Head of Clinical Development Operations (CDO) (Senior Director/ Vice President) is responsible for leading the CDO organization in development strategy and operations. This individual will oversee development operations functions including Clinical Trial Strategy and Execution and Vendor Governance. He/she is accountable for budget planning, resource management, innovation, and process improvement and for identifying and mitigating risks for development operations activities across the company’s portfolio.

HOW YOU’LL FLY

You’ll help to bring more patients their bluebird days by:
• Provide leadership, strategic oversight, and guidance to CDO staff to ensure quality, timeline, resources, and budget goals are met
• Participate in and contribute to cross-functional strategic discussions pertaining to the clinical development plan and study protocols
• Effectively interact with senior members in other functional areas for strategic planning to ensure optimized clinical development operations in accordance with corporate objectives
• Ensures high standards in clinical activities for compliance with company SOPs, ICH-GCP guidelines, regulatory authority regulations and patient safety standards
• Represents CDO and provides updates to the Executive Team, Project Teams, and other key stakeholders
• Provides support for regulatory submissions including timeline planning, data preparation, document review, inspection readiness, post-submission queries, and advisory committees
• Provides guidance to CTSE staff in support of clinical trial and registry study execution, biometrics staff in support of study design and analysis, data management staff in support of data collection and review
• Provides strategic oversight in the selection, management and governance of clinical trial/registry study vendors
• Leads change in the organization to continuously adapt to a dynamic and growth environment

WHAT YOU’LL BRING

You’re the bird we’re looking for if you have:

• Bachelor’s degree minimally required.
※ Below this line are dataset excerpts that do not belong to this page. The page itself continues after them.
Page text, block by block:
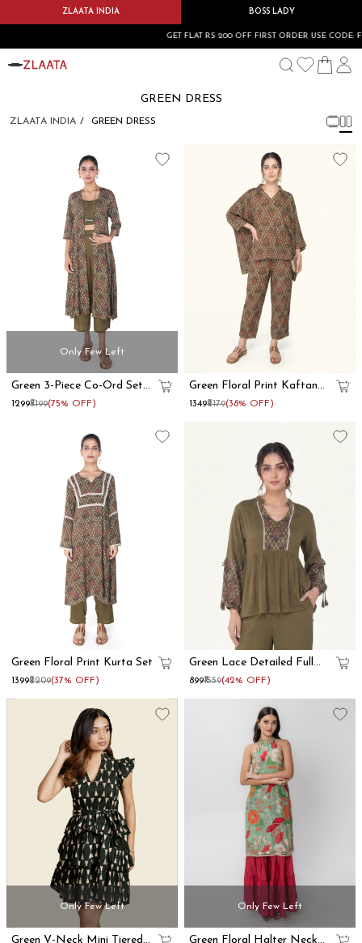
ZLAATA INDIA BOSS LADY
GET FLAT RS 200 OFF FIRST ORDER USE CODE:
GREEN DRESS
ZLAATA INDIA GREEN DRESS
Only Few Left
Green 3-Piece Co-Ord Set
With Long Shrug
₹1299₹5199(75% OFF)
Green Floral Print Kaftan
Co-Ord Set
₹1349₹2179(38% OFF)
Green Floral Print Kurta Set
₹1399₹2209(37% OFF)
Green Lace Detailed Full
Sleeve Peplum Top
₹899₹1559(42% OFF)
Only Few Left
Green V-Neck Mini Tiered
Only Few Left
Green Floral Halter Neck

Advanced degree such as MS, MBA, MPH or PhD highly preferred
• 12+ years of clinical development experience in biotech or pharmaceutical industry
• Experience in gene therapy or rare disease preferred
• Deep knowledge of GCPs governing the conduct of clinical trials; working knowledge of FDA and EMA Regulations and ICH Guidelines
• Extensive experience across all phases of clinical trials and registry studies
• Experience in developing SOPs and building infrastructure
• Strong cross functional leadership skills; demonstrated ability to lead, manage performance, mentor and build development operations teams
• Ability to work collaboratively as part of a cross-functional development team in a dynamic environment
• Must be self-motivated, highly organized, detail-oriented and able to multi-task, delivering high quality work
• Excellent oral and written communication skills, including the ability to present information and lead effective meetings
• Be ready to embrace the principles of the bluebird bio culture: b colorful, b cooperative, and b yourself

Compensation & Benefits 

We offer a total compensation and rewards package that ranks among the best in our industry. Base pay is one part of our total compensation package and is determined within a range. This provides the opportunity to progress as you grow and develop within a role. The anticipated annualized salary range for this role is 240,000-285,000. Your base pay will be determined based on several factors including market data, demonstrated skills, relevant education or training, experience, qualifications, internal equity, and travel requirements. Our overall package also includes eligibility for stock, incentive bonuses, and benefit programs, a flexible time off program, as well as paid holidays, bluebird days, and a holiday shutdown in December.